For this hands-on exam, I was tasked to analyze and then predict the attendance rates for a Fitness Center’s group classes. Guide questions were provided to move the analysis along. There is a given criteria for each of the columns, so I used Pandas to look out for data points that have errors.
Analysis
I have created an attendance rate column by dividing the attendance number with the class capacity. I then computed the correlation of the numerical features with attendance rate.
I also used qq-plots to see if the columns are normally distributed.
For the categorical columns, I have used a boxplot to show the distribution of attendance rates across each category.
The following were some of my insights:
- 75% of the class have less than 66% attendance rate (75th percentile)
- Using the histogram of the pairplot, attendance rates are almost uniformly distributed with a few outlier values. Age, new members, and over 6 month members, follow a normal distribution. The qq-plot also confirm this close to normal distribution as they fit the normal-line closely.

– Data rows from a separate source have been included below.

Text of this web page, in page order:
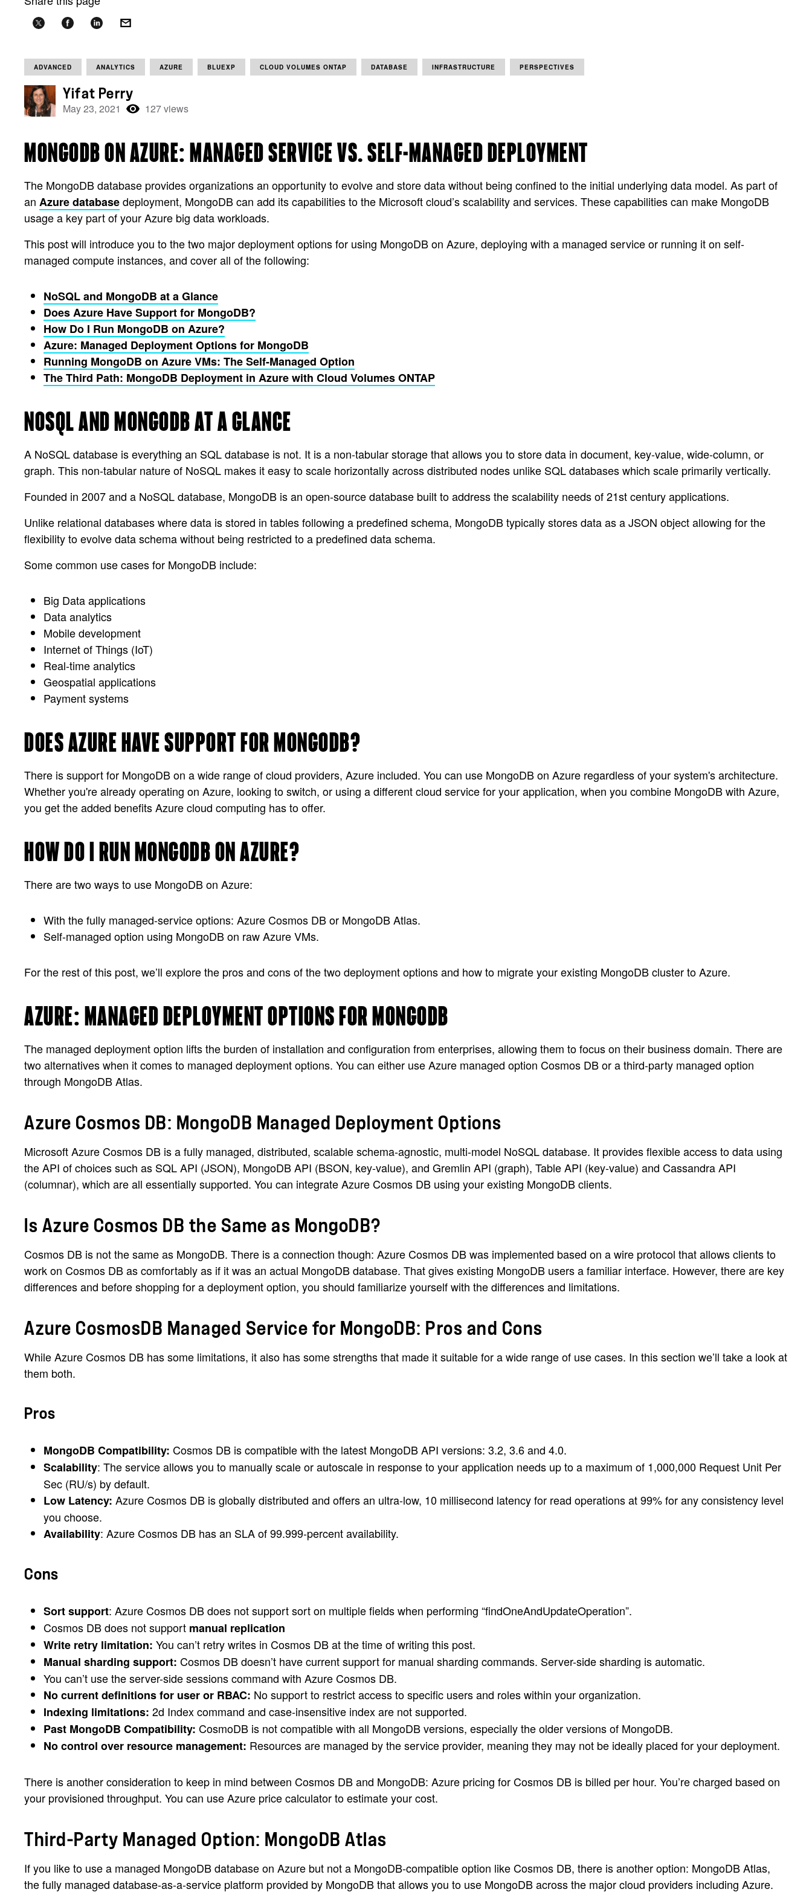
ADVANCED ANALYTICS AZURE BLUEXP CLOUD VOLUMES ONTAP DATABASE INFRASTRUCTURE PERSPECTIVES
Yifat Perry
May 23, 2021 127 views
MONGODB ON AZURE: MANAGED SERVICE VS. SELF-MANAGED DEPLOYMENT
The MongoDB database provides organizations an opportunity to evolve and store data without being confined to the initial underlying data model. As part of
an Azure databasedeployment, MongoDB can add its capabilities to the Microsoft cloud’s scalability and services. These capabilities can make MongoDB
usage a key part of your Azure big data workloads.
This post will introduce you to the two major deployment options for using MongoDB on Azure, deploying with a managed service or running it on self-
managed compute instances, and cover all of the following:
NoSQL and MongoDB at a Glance
Does Azure Have Support for MongoDB?
How Do I Run MongoDB on Azure?
Azure: Managed Deployment Options for MongoDB
Running MongoDB on Azure VMs: The Self-Managed Option
The Third Path: MongoDB Deployment in Azure with Cloud Volumes ONTAP
NOSQL AND MONGODB AT A GLANCE
A NoSQL database is everything an SQL database is not. It is a non-tabular storage that allows you to store data in document, key-value, wide-column, or
graph. This non-tabular nature of NoSQL makes it easy to scale horizontally across distributed nodes unlike SQL databases which scale primarily vertically.
Founded in 2007 and a NoSQL database, MongoDB is an open-source database built to address the scalability needs of 21st century applications.
Unlike relational databases where data is stored in tables following a predefined schema, MongoDB typically stores data as a JSON object allowing for the
flexibility to evolve data schema without being restricted to a predefined data schema.
Some common use cases for MongoDB include:
Big Data applications
Data analytics
Mobile development
Internet of Things (IoT)
Real-time analytics
Geospatial applications
Payment systems
DOES AZURE HAVE SUPPORT FOR MONGODB?
There is support for MongoDB on a wide range of cloud providers, Azure included. You can use MongoDB on Azure regardless of your system's architecture.
Whether you're already operating on Azure, looking to switch, or using a different cloud service for your application, when you combine MongoDB with Azure,
you get the added benefits Azure cloud computing has to offer.
HOW DO I RUN MONGODB ON AZURE?
There are two ways to use MongoDB on Azure:
With the fully managed-service options: Azure Cosmos DB or MongoDB Atlas.
Self-managed option using MongoDB on raw Azure VMs.
For the rest of this post, we’ll explore the pros and cons of the two deployment options and how to migrate your existing MongoDB cluster to Azure.
AZURE: MANAGED DEPLOYMENT OPTIONS FOR MONGODB
The managed deployment option lifts the burden of installation and configuration from enterprises, allowing them to focus on their business domain. There are
two alternatives when it comes to managed deployment options. You can either use Azure managed option Cosmos DB or a third-party managed option
through MongoDB Atlas.
Azure Cosmos DB: MongoDB Managed Deployment Options
Microsoft Azure Cosmos DB is a fully managed, distributed, scalable schema-agnostic, multi-model NoSQL database. It provides flexible access to data using
the API of choices such as SQL API (JSON), MongoDB API (BSON, key-value), and Gremlin API (graph), Table API (key-value) and Cassandra API
(columnar), which are all essentially supported. You can integrate Azure Cosmos DB using your existing MongoDB clients.
Is Azure Cosmos DB the Same as MongoDB?
Cosmos DB is not the same as MongoDB. There is a connection though: Azure Cosmos DB was implemented based on a wire protocol that allows clients to
work on Cosmos DB as comfortably as if it was an actual MongoDB database. That gives existing MongoDB users a familiar interface. However, there are key
differences and before shopping for a deployment option, you should familiarize yourself with the differences and limitations.
Azure CosmosDB Managed Service for MongoDB: Pros and Cons
While Azure Cosmos DB has some limitations, it also has some strengths that made it suitable for a wide range of use cases. In this section we’ll take a look at
them both.
Pros
MongoDB Compatibility: Cosmos DB is compatible with the latest MongoDB API versions: 3.2, 3.6 and 4.0.
Scalability: The service allows you to manually scale or autoscale in response to your application needs up to a maximum of 1,000,000 Request Unit Per
Sec (RU/s) by default.
Low Latency: Azure Cosmos DB is globally distributed and offers an ultra-low, 10 millisecond latency for read operations at 99% for any consistency level
you choose.
Availability: Azure Cosmos DB has an SLA of 99.999-percent availability.
Cons
Sort support: Azure Cosmos DB does not support sort on multiple fields when performing “findOneAndUpdateOperation”.
Cosmos DB does not support manual replication
Write retry limitation: You can’t retry writes in Cosmos DB at the time of writing this post.
Manual sharding support: Cosmos DB doesn’t have current support for manual sharding commands. Server-side sharding is automatic.
You can’t use the server-side sessions command with Azure Cosmos DB.
No current definitions for user or RBAC: No support to restrict access to specific users and roles within your organization.
Indexing limitations: 2d Index command and case-insensitive index are not supported.
Past MongoDB Compatibility: CosmoDB is not compatible with all MongoDB versions, especially the older versions of MongoDB.
No control over resource management: Resources are managed by the service provider, meaning they may not be ideally placed for your deployment.
There is another consideration to keep in mind between Cosmos DB and MongoDB: Azure pricing for Cosmos DB is billed per hour. You’re charged based on
your provisioned throughput. You can use Azure price calculator to estimate your cost.
Third-Party Managed Option: MongoDB Atlas
If you like to use a managed MongoDB database on Azure but not a MongoDB-compatible option like Cosmos DB, there is another option: MongoDB Atlas,
the fully managed database-as-a-service platform provided by MongoDB that allows you to use MongoDB across the major cloud providers including Azure.

- From both the scatterplot in the pairplot, and the correlation computation, classes with higher average ages tend to have low attendance rates (negative correlation), and classes with higher sign-ups (both new and over 6 month members) tend to have higher attendance rates (positive correlation).
- The distribution of attendance rates has been broken down across categories using box plots.

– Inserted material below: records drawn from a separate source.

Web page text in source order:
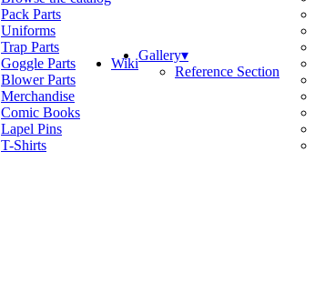
Pack Parts
Uniforms
Trap Parts
Goggle Parts
Blower Parts
Merchandise
Comic Books
Lapel Pins
T-Shirts
WikiGallery▾
Reference Section
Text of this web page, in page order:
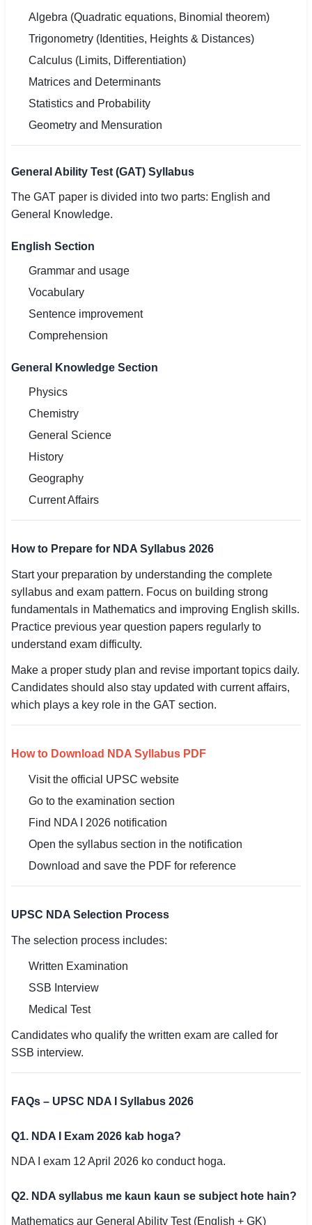
Algebra (Quadratic equations, Binomial theorem)
Trigonometry (Identities, Heights & Distances)
Calculus (Limits, Differentiation)
Matrices and Determinants
Statistics and Probability
Geometry and Mensuration
General Ability Test (GAT) Syllabus
The GAT paper is divided into two parts: English and
General Knowledge.
English Section
Grammar and usage
Vocabulary
Sentence improvement
Comprehension
General Knowledge Section
Physics
Chemistry
General Science
History
Geography
Current Affairs
How to Prepare for NDA Syllabus 2026
Start your preparation by understanding the complete
syllabus and exam pattern. Focus on building strong
fundamentals in Mathematics and improving English skills.
Practice previous year question papers regularly to
understand exam difficulty.
Make a proper study plan and revise important topics daily.
Candidates should also stay updated with current affairs,
which plays a key role in the GAT section.
How to Download NDA Syllabus PDF
Visit the official UPSC website
Go to the examination section
Find NDA I 2026 notification
Open the syllabus section in the notification
Download and save the PDF for reference
UPSC NDA Selection Process
The selection process includes:
Written Examination
SSB Interview
Medical Test
Candidates who qualify the written exam are called for
SSB interview.
FAQs – UPSC NDA I Syllabus 2026
Q1. NDA I Exam 2026 kab hoga?
NDA I exam 12 April 2026 ko conduct hoga.
Q2. NDA syllabus me kaun kaun se subject hote hain?
Mathematics aur General Ability Test (English + GK)
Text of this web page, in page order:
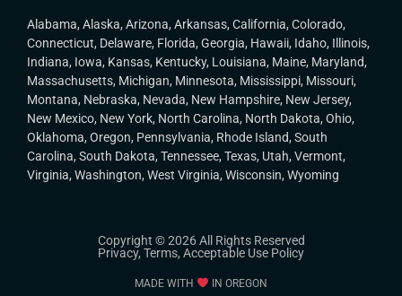
Alabama, Alaska, Arizona, Arkansas, California, Colorado,
Connecticut, Delaware, Florida, Georgia, Hawaii, Idaho, Illinois,
Indiana, Iowa, Kansas, Kentucky, Louisiana, Maine, Maryland,
Massachusetts, Michigan, Minnesota, Mississippi, Missouri,
Montana, Nebraska, Nevada, New Hampshire, New Jersey,
New Mexico, New York, North Carolina, North Dakota, Ohio,
Oklahoma, Oregon, Pennsylvania, Rhode Island, South
Carolina, South Dakota, Tennessee, Texas, Utah, Vermont,
Virginia, Washington, West Virginia, Wisconsin, Wyoming
Copyright © 2026 All Rights Reserved
Privacy, Terms, Acceptable Use Policy
MADE WITH IN OREGON
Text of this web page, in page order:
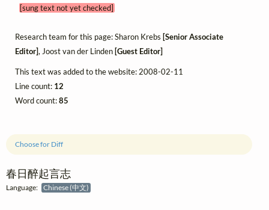
春日醉起言志
Language: Chinese (中文)
Choose for Diff
[sung text not yet checked]
Research team for this page: Sharon Krebs [Senior Associate
Editor], Joost van der Linden [Guest Editor]
This text was added to the website: 2008-02-11
Line count: 12
Word count:85
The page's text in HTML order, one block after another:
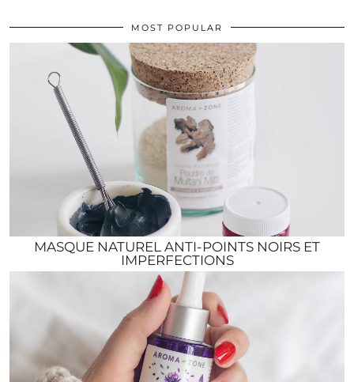
MOST POPULAR
MASQUE NATUREL ANTI-POINTS NOIRS ET
IMPERFECTIONS
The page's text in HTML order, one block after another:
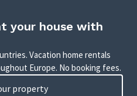
your house with
Vacation home rentals
Europe. No booking fees.
property

- Tuesdays and Fridays have higher median attendance rates
- Attendance rates between AM and PM classes are very similar.
- In terms of class activity, strength and yoga classes have higher attendance rates while cycling have the lowest.
Modeling & Evaluation
Evaluation Strategy
- First, I have set aside 10% of my data as a final test set. I then create a naive model that constantly outputs the mean attendance rate of the training data.

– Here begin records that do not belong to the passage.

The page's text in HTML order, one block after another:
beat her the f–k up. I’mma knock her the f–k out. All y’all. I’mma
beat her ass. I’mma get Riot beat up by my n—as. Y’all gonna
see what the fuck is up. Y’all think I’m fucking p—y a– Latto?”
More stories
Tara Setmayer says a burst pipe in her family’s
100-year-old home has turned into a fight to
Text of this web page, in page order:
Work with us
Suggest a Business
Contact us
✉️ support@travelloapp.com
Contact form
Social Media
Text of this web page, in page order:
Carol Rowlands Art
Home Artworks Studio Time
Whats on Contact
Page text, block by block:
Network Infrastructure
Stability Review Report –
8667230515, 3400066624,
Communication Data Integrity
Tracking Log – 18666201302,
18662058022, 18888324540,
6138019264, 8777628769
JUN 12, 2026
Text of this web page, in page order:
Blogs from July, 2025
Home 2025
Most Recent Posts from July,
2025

- Next, for validation, I used 10-Fold validation (repeated 3 times). Since the data set is small and the models that are chosen aren’t very computationally expensive, I validated the models on random subsets multiple times to generate a distribution of model performance. This has shown me not only the average error but also spread. I am looking for a model that has low average error and small spread.
- Finally, I fit the models on the whole dataset and then tested them against the held out test set to see its performance on never before seen data.
Metric
- I have chosen to use root mean square error as my evaluation metric.
- It is a very popular metric used for regression problems. It measure the distance of the predictions from the correct values and it penalizes very far-off predictions.
Outcome
- All models performed better than the naive model.
- For both the validation and testing, the fine tuned Ridge Regression model comes out on top, but it is only better by about 0.001.
- The Random Forest model was not able to outperform the linear models.
- Since we predicted attendance rates, if we transform it back to number of students, our model’s prediction can be off by 2-3 students.
- I choose the Ridge Regression model as the better performing approach. At the scale of the dataset it is not much more complex as compared to linear regression, and by fine-tuning we can get slightly better performance.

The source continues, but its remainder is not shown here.